Records shown:
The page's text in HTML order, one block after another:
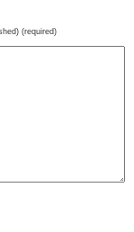
(required)
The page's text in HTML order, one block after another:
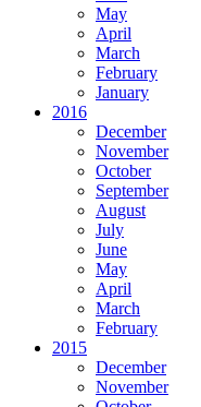
May
April
March
February
January
2016
December
November
October
September
August
July
June
May
April
March
February
2015
December
November
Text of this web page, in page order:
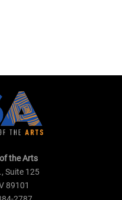
the Arts
Suite 125
89101
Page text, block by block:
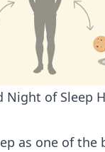
Night of Sleep
as one of the
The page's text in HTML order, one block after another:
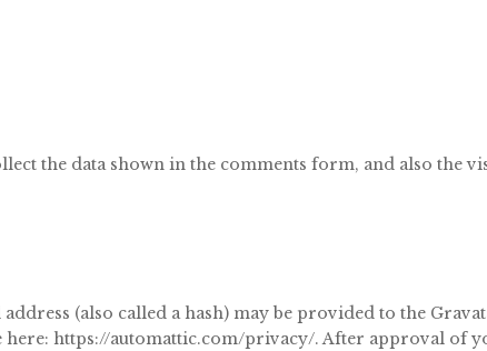
the data shown in the comments form, and also the
(also called a hash) may be provided to the
https://automattic.com/privacy/. After approval of
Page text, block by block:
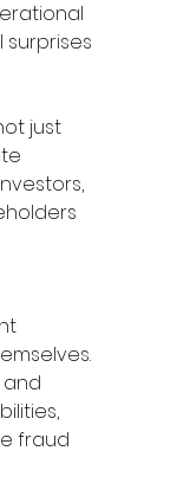
surprises
just
and
fraud
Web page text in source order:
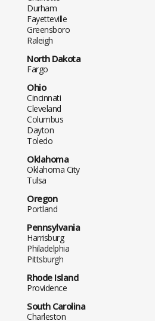
Durham
Fayetteville
Greensboro
Raleigh
North Dakota
Fargo
Ohio
Cincinnati
Cleveland
Columbus
Dayton
Toledo
Oklahoma
Oklahoma City
Tulsa
Oregon
Portland
Pennsylvania
Harrisburg
Philadelphia
Pittsburgh
Rhode Island
Providence
South Carolina
Charleston
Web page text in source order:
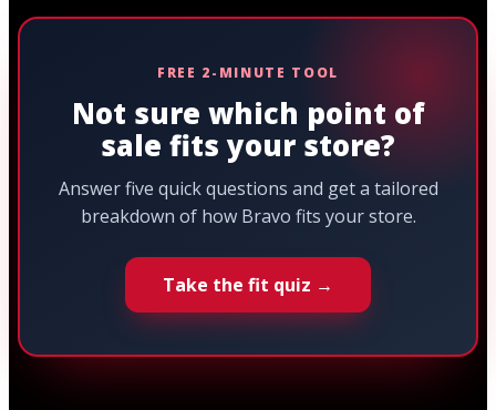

Task brief: When you return the listing, keep each line exact and leave the pictures out.

Answer box:
The page's text in HTML order, one block after another:
(required)
The page's text in HTML order, one block after another:
May
April
March
February
January
2016
December
November
October
September
August
July
June
May
April
March
February
2015
December
November
Text of this web page, in page order:
the Arts
Suite 125
89101
Page text, block by block:
Night of Sleep
as one of the
The page's text in HTML order, one block after another:
the data shown in the comments form, and also the
(also called a hash) may be provided to the
https://automattic.com/privacy/. After approval of
Page text, block by block:
surprises
just
and
fraud
Web page text in source order:
Durham
Fayetteville
Greensboro
Raleigh
North Dakota
Fargo
Ohio
Cincinnati
Cleveland
Columbus
Dayton
Toledo
Oklahoma
Oklahoma City
Tulsa
Oregon
Portland
Pennsylvania
Harrisburg
Philadelphia
Pittsburgh
Rhode Island
Providence
South Carolina
Charleston
Web page text in source order:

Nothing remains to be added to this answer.